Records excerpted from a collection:

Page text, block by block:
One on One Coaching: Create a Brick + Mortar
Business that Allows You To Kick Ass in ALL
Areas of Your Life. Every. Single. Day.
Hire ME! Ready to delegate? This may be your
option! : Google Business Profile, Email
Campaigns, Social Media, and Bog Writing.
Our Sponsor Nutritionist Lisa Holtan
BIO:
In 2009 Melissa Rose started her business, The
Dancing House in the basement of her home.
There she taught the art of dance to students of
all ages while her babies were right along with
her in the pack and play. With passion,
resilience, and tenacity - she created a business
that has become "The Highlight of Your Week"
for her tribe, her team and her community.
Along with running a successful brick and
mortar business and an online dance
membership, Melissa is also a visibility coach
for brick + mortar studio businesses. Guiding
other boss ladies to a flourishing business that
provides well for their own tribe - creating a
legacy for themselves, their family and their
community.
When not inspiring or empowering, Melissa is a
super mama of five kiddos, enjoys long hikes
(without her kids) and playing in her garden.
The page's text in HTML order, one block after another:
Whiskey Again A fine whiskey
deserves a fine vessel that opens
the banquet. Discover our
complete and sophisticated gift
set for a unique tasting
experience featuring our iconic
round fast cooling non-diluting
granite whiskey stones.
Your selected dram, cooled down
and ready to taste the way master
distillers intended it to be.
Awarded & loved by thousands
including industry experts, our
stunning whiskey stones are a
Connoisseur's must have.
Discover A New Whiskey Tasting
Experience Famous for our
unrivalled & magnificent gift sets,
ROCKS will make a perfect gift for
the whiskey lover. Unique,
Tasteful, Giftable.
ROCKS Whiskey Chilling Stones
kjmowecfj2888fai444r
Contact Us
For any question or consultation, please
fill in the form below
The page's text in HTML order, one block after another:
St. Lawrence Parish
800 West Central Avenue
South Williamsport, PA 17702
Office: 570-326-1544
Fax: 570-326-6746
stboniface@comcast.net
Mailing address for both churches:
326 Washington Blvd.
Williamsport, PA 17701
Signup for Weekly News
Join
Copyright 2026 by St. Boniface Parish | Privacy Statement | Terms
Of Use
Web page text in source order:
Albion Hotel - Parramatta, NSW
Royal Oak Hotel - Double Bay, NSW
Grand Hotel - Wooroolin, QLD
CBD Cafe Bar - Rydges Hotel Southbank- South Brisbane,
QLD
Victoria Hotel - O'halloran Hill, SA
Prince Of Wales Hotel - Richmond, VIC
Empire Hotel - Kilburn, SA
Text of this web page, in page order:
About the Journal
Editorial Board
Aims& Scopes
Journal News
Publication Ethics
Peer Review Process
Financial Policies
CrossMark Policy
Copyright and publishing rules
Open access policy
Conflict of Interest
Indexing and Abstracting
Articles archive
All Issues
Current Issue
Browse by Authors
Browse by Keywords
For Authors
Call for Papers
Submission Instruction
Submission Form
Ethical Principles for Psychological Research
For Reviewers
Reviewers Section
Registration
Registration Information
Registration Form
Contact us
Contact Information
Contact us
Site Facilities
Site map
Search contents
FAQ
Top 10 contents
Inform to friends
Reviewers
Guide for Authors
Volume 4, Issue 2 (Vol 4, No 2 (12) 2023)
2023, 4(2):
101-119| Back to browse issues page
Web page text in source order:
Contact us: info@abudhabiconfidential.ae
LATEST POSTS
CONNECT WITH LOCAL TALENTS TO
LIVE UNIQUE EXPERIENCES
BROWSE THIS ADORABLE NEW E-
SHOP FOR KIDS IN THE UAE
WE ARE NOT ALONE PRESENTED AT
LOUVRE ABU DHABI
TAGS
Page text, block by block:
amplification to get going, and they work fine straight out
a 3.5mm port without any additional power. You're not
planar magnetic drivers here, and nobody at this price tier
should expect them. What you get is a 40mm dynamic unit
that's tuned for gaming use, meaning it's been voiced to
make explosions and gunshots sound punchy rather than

EXERCISE BRIEF:
In your response, reproduce the records exactly, every one.

WRITTEN SOLUTION:
Page text, block by block:
One on One Coaching: Create a Brick + Mortar
Business that Allows You To Kick Ass in ALL
Areas of Your Life. Every. Single. Day.
Hire ME! Ready to delegate? This may be your
option! : Google Business Profile, Email
Campaigns, Social Media, and Bog Writing.
Our Sponsor Nutritionist Lisa Holtan
BIO:
In 2009 Melissa Rose started her business, The
Dancing House in the basement of her home.
There she taught the art of dance to students of
all ages while her babies were right along with
her in the pack and play. With passion,
resilience, and tenacity - she created a business
that has become "The Highlight of Your Week"
for her tribe, her team and her community.
Along with running a successful brick and
mortar business and an online dance
membership, Melissa is also a visibility coach
for brick + mortar studio businesses. Guiding
other boss ladies to a flourishing business that
provides well for their own tribe - creating a
legacy for themselves, their family and their
community.
When not inspiring or empowering, Melissa is a
super mama of five kiddos, enjoys long hikes
(without her kids) and playing in her garden.
The page's text in HTML order, one block after another:
Whiskey Again A fine whiskey
deserves a fine vessel that opens
the banquet. Discover our
complete and sophisticated gift
set for a unique tasting
experience featuring our iconic
round fast cooling non-diluting
granite whiskey stones.
Your selected dram, cooled down
and ready to taste the way master
distillers intended it to be.
Awarded & loved by thousands
including industry experts, our
stunning whiskey stones are a
Connoisseur's must have.
Discover A New Whiskey Tasting
Experience Famous for our
unrivalled & magnificent gift sets,
ROCKS will make a perfect gift for
the whiskey lover. Unique,
Tasteful, Giftable.
ROCKS Whiskey Chilling Stones
kjmowecfj2888fai444r
Contact Us
For any question or consultation, please
fill in the form below
The page's text in HTML order, one block after another:
St. Lawrence Parish
800 West Central Avenue
South Williamsport, PA 17702
Office: 570-326-1544
Fax: 570-326-6746
stboniface@comcast.net
Mailing address for both churches:
326 Washington Blvd.
Williamsport, PA 17701
Signup for Weekly News
Join
Copyright 2026 by St. Boniface Parish | Privacy Statement | Terms
Of Use
Web page text in source order:
Albion Hotel - Parramatta, NSW
Royal Oak Hotel - Double Bay, NSW
Grand Hotel - Wooroolin, QLD
CBD Cafe Bar - Rydges Hotel Southbank- South Brisbane,
QLD
Victoria Hotel - O'halloran Hill, SA
Prince Of Wales Hotel - Richmond, VIC
Empire Hotel - Kilburn, SA
Text of this web page, in page order:
About the Journal
Editorial Board
Aims& Scopes
Journal News
Publication Ethics
Peer Review Process
Financial Policies
CrossMark Policy
Copyright and publishing rules
Open access policy
Conflict of Interest
Indexing and Abstracting
Articles archive
All Issues
Current Issue
Browse by Authors
Browse by Keywords
For Authors
Call for Papers
Submission Instruction
Submission Form
Ethical Principles for Psychological Research
For Reviewers
Reviewers Section
Registration
Registration Information
Registration Form
Contact us
Contact Information
Contact us
Site Facilities
Site map
Search contents
FAQ
Top 10 contents
Inform to friends
Reviewers
Guide for Authors
Volume 4, Issue 2 (Vol 4, No 2 (12) 2023)
2023, 4(2):
101-119| Back to browse issues page
Web page text in source order:
Contact us: info@abudhabiconfidential.ae
LATEST POSTS
CONNECT WITH LOCAL TALENTS TO
LIVE UNIQUE EXPERIENCES
BROWSE THIS ADORABLE NEW E-
SHOP FOR KIDS IN THE UAE
WE ARE NOT ALONE PRESENTED AT
LOUVRE ABU DHABI
TAGS
Page text, block by block:
amplification to get going, and they work fine straight out
a 3.5mm port without any additional power. You're not
planar magnetic drivers here, and nobody at this price tier
should expect them. What you get is a 40mm dynamic unit
that's tuned for gaming use, meaning it's been voiced to
make explosions and gunshots sound punchy rather than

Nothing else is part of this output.